Un poema irlandese suggerisce che il
più grande tesoro di un bambino
è l’amore di sua madre, che porta nel profondo del suo cuore.
Il tesoro dei bambini
Le madri sanno – vogliono ancora sapere – quali tesori,
loro e solo loro, possono deporre nel cuore dei loro figli? Ecco un
affascinante promemoria di un giovane poeta della campagna irlandese,
nato negli ultimi anni del secolo e morto alla vigilia della Seconda
Guerra Mondiale, Michael Walsh. La poesia si intitola “Roses”:
Rose di sera – O le più amabili delle rose
Cadenti in musica come vien giù
la notte –
Per me il suono più familiare dell’infanzia,
Mia madre che prega sui suoi grani
marrone.
Serate a casa – Serate a lungo ricordate!

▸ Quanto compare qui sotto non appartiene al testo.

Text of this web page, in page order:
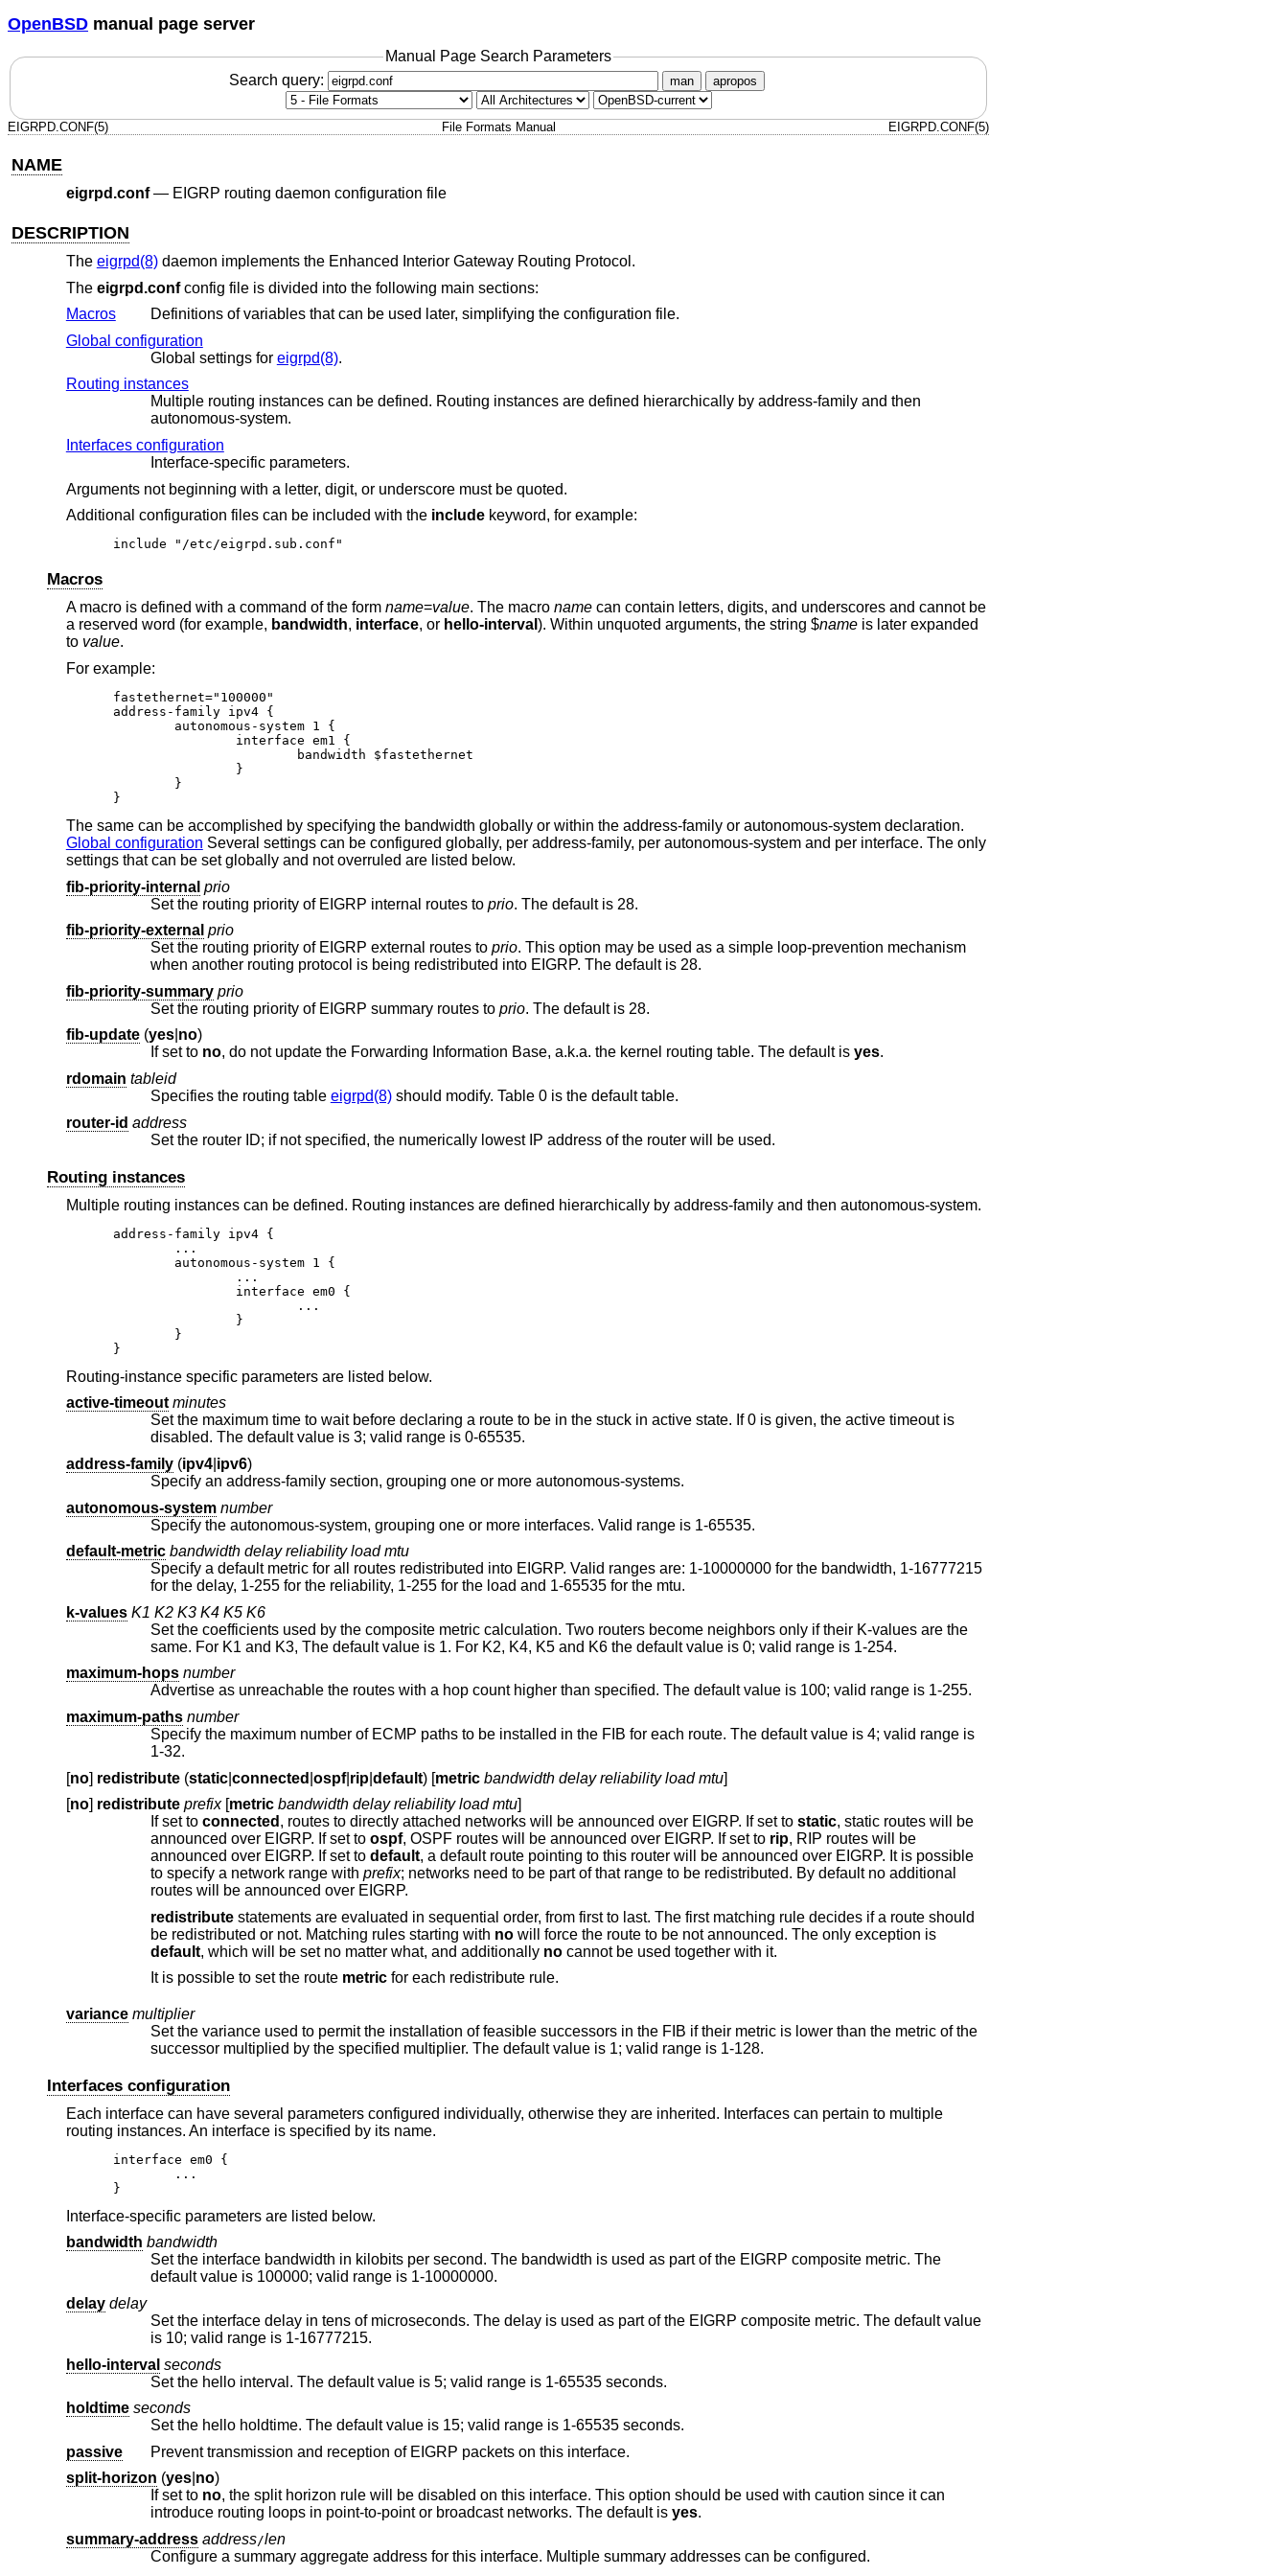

Tramonto sui prati – luna nascente sulle
nevi,
Che sia giugno o dicembre – ai crepuscoli che scendono
La lieve morbida musica di una rosa che
cade!
Di tutti i ricordi di una valle tranquilla
Questo mi segue, mi segue incessante in
questa città polverosa,
E mi rimane – la più amabile e la più dolce –
Mia madre che prega sui suoi grani
marrone!
Quello che una madre può dare al suo bambino nei suoi primi anni
di vita non può essere sostituito dal padre, e nemmeno
più avanti da un amato sposo. Entrambi sopraggiungono su un
cuore formato, o sformato, dalla madre.
La chiave di questa cattiva formazione del cuore sta nell’egocentrismo
o egoismo della madre, oggi spesso derivanti dalla ricerca della
propria realizzazione – quanto poco essa conosce!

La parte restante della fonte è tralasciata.